Data records:

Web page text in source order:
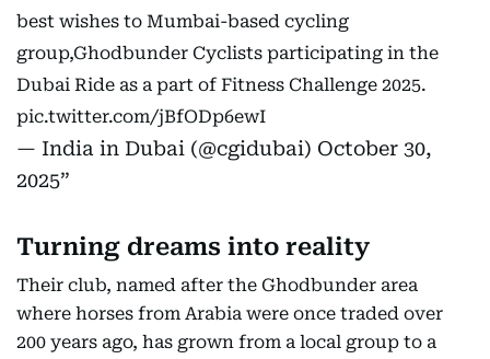
best wishes to Mumbai-based cycling
group,Ghodbunder Cyclists participating in the
Dubai Ride as a part of Fitness Challenge 2025.
pic.twitter.com/jBfODp6ewI
— India in Dubai (@cgidubai) October 30,
2025
Turning dreams into reality
Their club, named after the Ghodbunder area
where horses from Arabia were once traded over
200 years ago, has grown from a local group to a

Problem details: Will you restate every entry word for word and omit the images?

Result for this task:
Web page text in source order:
best wishes to Mumbai-based cycling
group,Ghodbunder Cyclists participating in the
Dubai Ride as a part of Fitness Challenge 2025.
pic.twitter.com/jBfODp6ewI
— India in Dubai (@cgidubai) October 30,
2025
Turning dreams into reality
Their club, named after the Ghodbunder area
where horses from Arabia were once traded over
200 years ago, has grown from a local group to a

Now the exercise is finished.